Task prompt: Write out every line below again exactly as it stands, skipping each image.

Available data:
· · ·
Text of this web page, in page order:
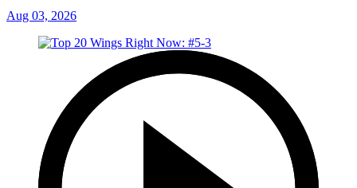
Aug 03, 2026
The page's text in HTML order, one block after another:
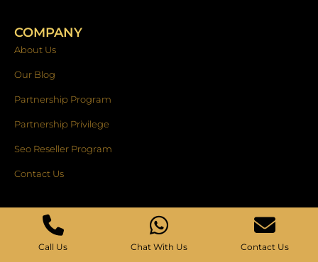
· · ·
Your solution:
Text of this web page, in page order:
Aug 03, 2026
The page's text in HTML order, one block after another:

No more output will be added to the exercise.